(Excerpts from a dataset)
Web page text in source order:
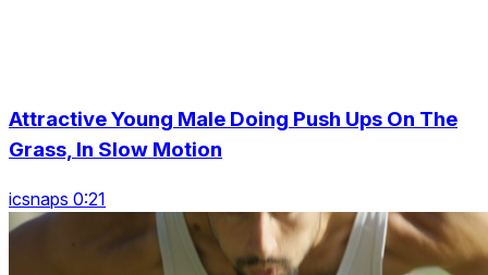
Attractive Young Male Doing Push Ups On The
Grass, In Slow Motion
icsnaps 0:21
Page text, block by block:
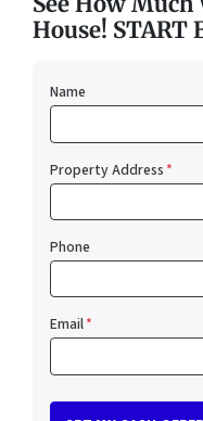
House! START
Name
Property Address*
Phone
Email*
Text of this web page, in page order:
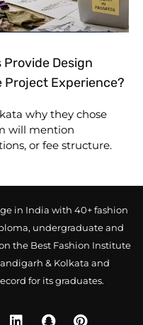
Design
Project Experience?
why they chose
will mention
or fee structure.
in India with 40+ fashion
undergraduate and
the Best Fashion Institute
& Kolkata and
for its graduates.
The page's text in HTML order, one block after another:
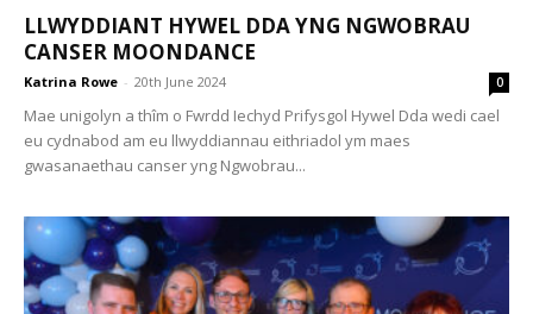
LLWYDDIANT HYWEL DDA YNG NGWOBRAU
CANSER MOONDANCE
Katrina Rowe - 20th June 2024 0
Mae unigolyn a thîm o Fwrdd Iechyd Prifysgol Hywel Dda wedi cael
eu cydnabod am eu llwyddiannau eithriadol ym maes
gwasanaethau canser yng Ngwobrau...
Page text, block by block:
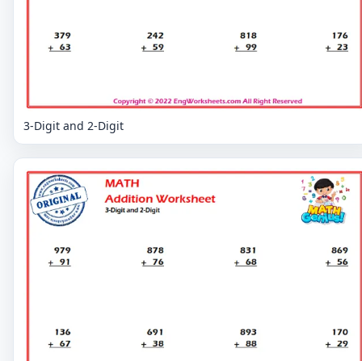
3-Digit and 2-Digit
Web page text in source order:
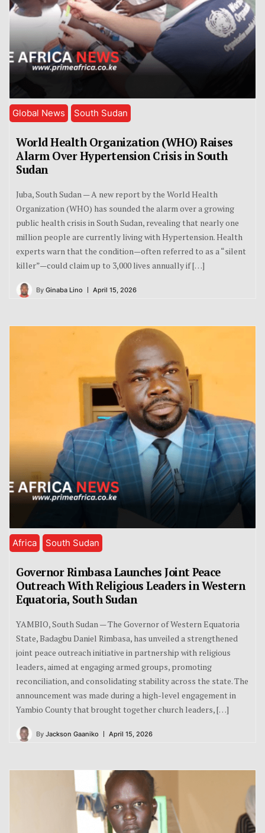
Global News South Sudan
World Health Organization (WHO) Raises
Alarm Over Hypertension Crisis in South
Sudan
Juba, South Sudan — A new report by the World Health
Organization (WHO) has sounded the alarm over a growing
public health crisis in South Sudan, revealing that nearly one
million people are currently living with Hypertension. Health
experts warn that the condition—often referred to as a “silent
killer”—could claim up to 3,000 lives annually if […]
By Ginaba Lino April 15, 2026
Africa South Sudan
Governor Rimbasa Launches Joint Peace
Outreach With Religious Leaders in Western
Equatoria, South Sudan
YAMBIO, South Sudan — The Governor of Western Equatoria
State, Badagbu Daniel Rimbasa, has unveiled a strengthened
joint peace outreach initiative in partnership with religious
leaders, aimed at engaging armed groups, promoting
reconciliation, and consolidating stability across the state. The
announcement was made during a high-level engagement in
Yambio County that brought together church leaders, […]
By Jackson Gaaniko April 15, 2026
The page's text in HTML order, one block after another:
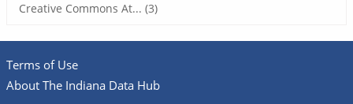
Creative Commons At... (3)
Terms of Use
About The Indiana Data Hub
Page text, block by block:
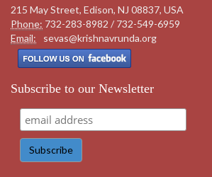
215 May Street, Edison, NJ 08837, USA
Phone: 732-283-8982 / 732-549-6959
Email:
sevas@krishnavrunda.org
Subscribe to our Newsletter
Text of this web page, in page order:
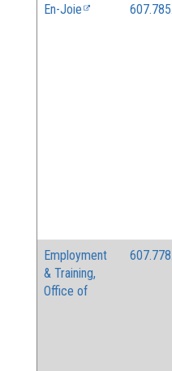
En-Joie
Employment
& Training,
Office of
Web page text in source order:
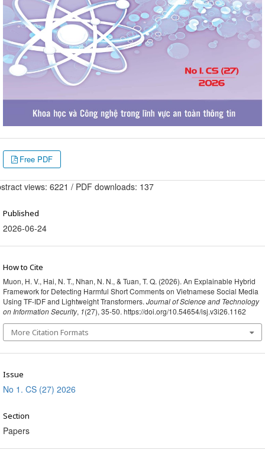
Free PDF
views: 6221 / PDF downloads: 137
Published
2026-06-24
How to Cite
Muon, H. V., Hai, N. T., Nhan, N. N., & Tuan, T. Q. (2026). An Explainable Hybrid
Framework for Detecting Harmful Short Comments on Vietnamese Social Media
Using TF-IDF and Lightweight Transformers. Journal of Science and Technology
on Information Security, 1(27), 35-50. https://doi.org/10.54654/isj.v3i26.1162
More Citation Formats
Issue
No 1. CS (27) 2026
Section
Papers
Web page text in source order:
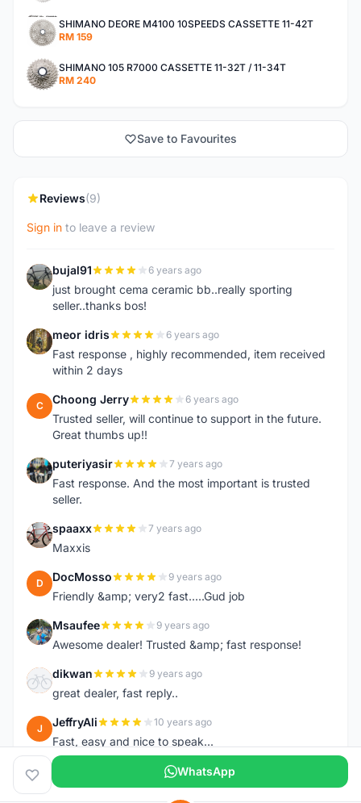
SHIMANO DEORE M4100 10SPEEDS CASSETTE 11-42T
RM 159
SHIMANO 105 R7000 CASSETTE 11-32T / 11-34T
RM 240
Save to Favourites
Reviews(9)
Sign in to leave a review
B bujal91 6 years ago
just brought cema ceramic bb..really sporting
seller..thanks bos!
M meor idris 6 years ago
Fast response , highly recommended, item received
within 2 days
C Choong Jerry 6 years ago
Trusted seller, will continue to support in the future.
Great thumbs up!!
P puteriyasir 7 years ago
Fast response. And the most important is trusted
seller.
S spaaxx 7 years ago
Maxxis
D DocMosso 9 years ago
Friendly &amp; very2 fast.....Gud job
M Msaufee 9 years ago
Awesome dealer! Trusted &amp; fast response!
D dikwan 9 years ago
great dealer, fast reply..
J JeffryAli 10 years ago
Fast, easy and nice to speak...
WhatsApp
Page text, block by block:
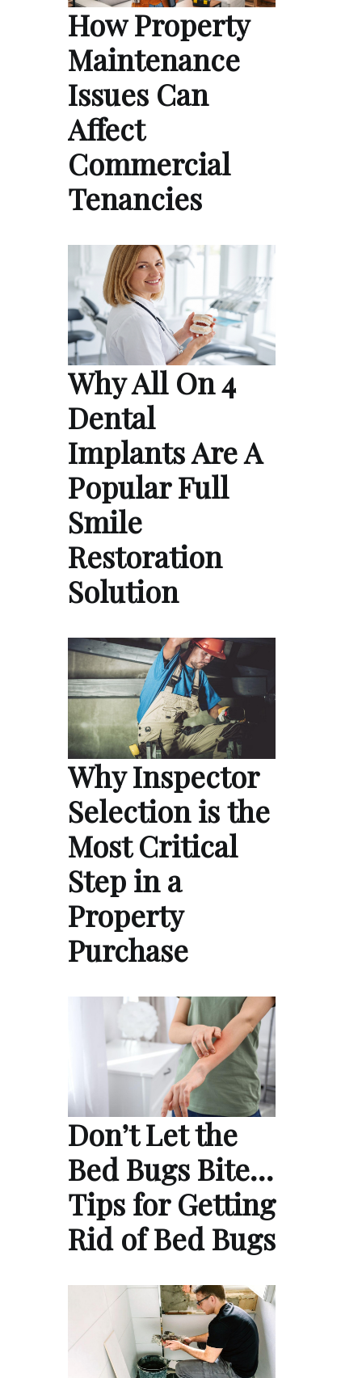
How Property
Maintenance
Issues Can
Affect
Commercial
Tenancies
Why All On 4
Dental
Implants Are A
Popular Full
Smile
Restoration
Solution
Why Inspector
Selection is the
Most Critical
Step in a
Property
Purchase
Don’t Let the
Bed Bugs Bite…
Tips for Getting
Rid of Bed Bugs
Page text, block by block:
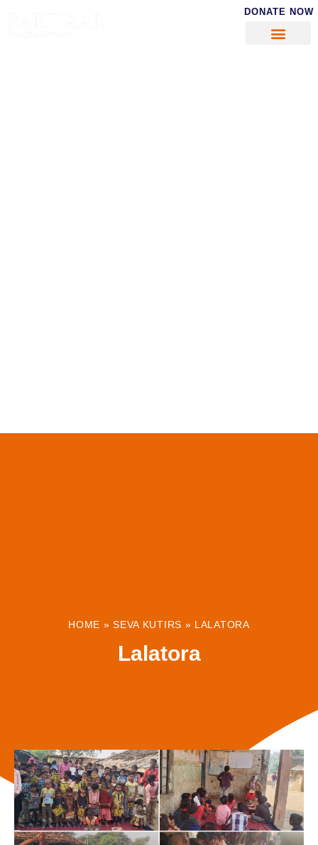
DONATE NOW
HOME »SEVA KUTIRS » LALATORA
Lalatora
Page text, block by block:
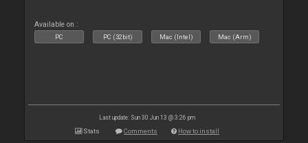
Available on :
PC PC (32bit) Mac (Intel) Mac (Arm)
Last update: Sun 30 Jun 13 @ 3:26 pm
Stats Comments How to install
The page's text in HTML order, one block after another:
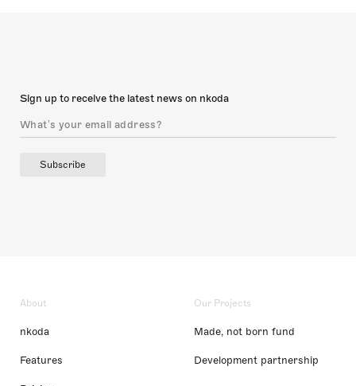
Sign up to receive the latest news on nkoda
Subscribe
About
nkoda
Features
Our Projects
Made, not born fund
Development partnership
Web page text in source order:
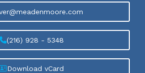
(216) 928 - 5348
Download vCard
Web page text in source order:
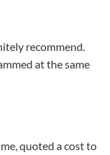
recommend.
at the same
quoted a cost to
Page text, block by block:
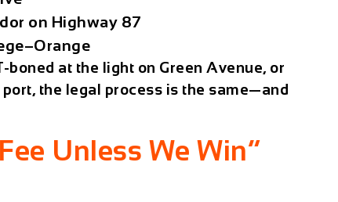
on Highway 87
boned at the light on Green Avenue, or
the legal process is the same—and
Unless We Win”
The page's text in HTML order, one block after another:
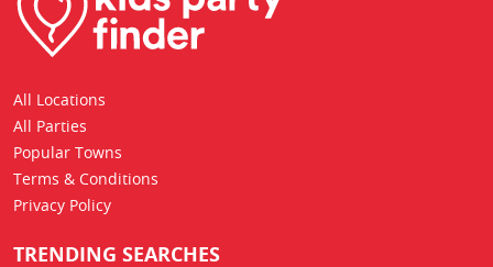
All Locations
All Parties
Popular Towns
Terms & Conditions
Privacy Policy
TRENDING SEARCHES

DIRECTIONS
Could you give all of the data again exactly as written, omitting any pictures?

ANSWER SECTION
Web page text in source order:
Attractive Young Male Doing Push Ups On The
Grass, In Slow Motion
icsnaps 0:21
Page text, block by block:
House! START
Name
Property Address*
Phone
Email*
Text of this web page, in page order:
Design
Project Experience?
why they chose
will mention
or fee structure.
in India with 40+ fashion
undergraduate and
the Best Fashion Institute
& Kolkata and
for its graduates.
The page's text in HTML order, one block after another:
LLWYDDIANT HYWEL DDA YNG NGWOBRAU
CANSER MOONDANCE
Katrina Rowe - 20th June 2024 0
Mae unigolyn a thîm o Fwrdd Iechyd Prifysgol Hywel Dda wedi cael
eu cydnabod am eu llwyddiannau eithriadol ym maes
gwasanaethau canser yng Ngwobrau...
Page text, block by block:
3-Digit and 2-Digit
Web page text in source order:
Global News South Sudan
World Health Organization (WHO) Raises
Alarm Over Hypertension Crisis in South
Sudan
Juba, South Sudan — A new report by the World Health
Organization (WHO) has sounded the alarm over a growing
public health crisis in South Sudan, revealing that nearly one
million people are currently living with Hypertension. Health
experts warn that the condition—often referred to as a “silent
killer”—could claim up to 3,000 lives annually if […]
By Ginaba Lino April 15, 2026
Africa South Sudan
Governor Rimbasa Launches Joint Peace
Outreach With Religious Leaders in Western
Equatoria, South Sudan
YAMBIO, South Sudan — The Governor of Western Equatoria
State, Badagbu Daniel Rimbasa, has unveiled a strengthened
joint peace outreach initiative in partnership with religious
leaders, aimed at engaging armed groups, promoting
reconciliation, and consolidating stability across the state. The
announcement was made during a high-level engagement in
Yambio County that brought together church leaders, […]
By Jackson Gaaniko April 15, 2026
The page's text in HTML order, one block after another:
Creative Commons At... (3)
Terms of Use
About The Indiana Data Hub
Page text, block by block:
215 May Street, Edison, NJ 08837, USA
Phone: 732-283-8982 / 732-549-6959
Email:
sevas@krishnavrunda.org
Subscribe to our Newsletter
Text of this web page, in page order:
En-Joie
Employment
& Training,
Office of
Web page text in source order:
Free PDF
views: 6221 / PDF downloads: 137
Published
2026-06-24
How to Cite
Muon, H. V., Hai, N. T., Nhan, N. N., & Tuan, T. Q. (2026). An Explainable Hybrid
Framework for Detecting Harmful Short Comments on Vietnamese Social Media
Using TF-IDF and Lightweight Transformers. Journal of Science and Technology
on Information Security, 1(27), 35-50. https://doi.org/10.54654/isj.v3i26.1162
More Citation Formats
Issue
No 1. CS (27) 2026
Section
Papers
Web page text in source order:
SHIMANO DEORE M4100 10SPEEDS CASSETTE 11-42T
RM 159
SHIMANO 105 R7000 CASSETTE 11-32T / 11-34T
RM 240
Save to Favourites
Reviews(9)
Sign in to leave a review
B bujal91 6 years ago
just brought cema ceramic bb..really sporting
seller..thanks bos!
M meor idris 6 years ago
Fast response , highly recommended, item received
within 2 days
C Choong Jerry 6 years ago
Trusted seller, will continue to support in the future.
Great thumbs up!!
P puteriyasir 7 years ago
Fast response. And the most important is trusted
seller.
S spaaxx 7 years ago
Maxxis
D DocMosso 9 years ago
Friendly &amp; very2 fast.....Gud job
M Msaufee 9 years ago
Awesome dealer! Trusted &amp; fast response!
D dikwan 9 years ago
great dealer, fast reply..
J JeffryAli 10 years ago
Fast, easy and nice to speak...
WhatsApp
Page text, block by block:
How Property
Maintenance
Issues Can
Affect
Commercial
Tenancies
Why All On 4
Dental
Implants Are A
Popular Full
Smile
Restoration
Solution
Why Inspector
Selection is the
Most Critical
Step in a
Property
Purchase
Don’t Let the
Bed Bugs Bite…
Tips for Getting
Rid of Bed Bugs
Page text, block by block:
DONATE NOW
HOME »SEVA KUTIRS » LALATORA
Lalatora
Page text, block by block:
Available on :
PC PC (32bit) Mac (Intel) Mac (Arm)
Last update: Sun 30 Jun 13 @ 3:26 pm
Stats Comments How to install
The page's text in HTML order, one block after another:
Sign up to receive the latest news on nkoda
Subscribe
About
nkoda
Features
Our Projects
Made, not born fund
Development partnership
Web page text in source order:
(216) 928 - 5348
Download vCard
Web page text in source order:
recommend.
at the same
quoted a cost to
Page text, block by block:
on Highway 87
boned at the light on Green Avenue, or
the legal process is the same—and
Unless We Win”
The page's text in HTML order, one block after another:
All Locations
All Parties
Popular Towns
Terms & Conditions
Privacy Policy
TRENDING SEARCHES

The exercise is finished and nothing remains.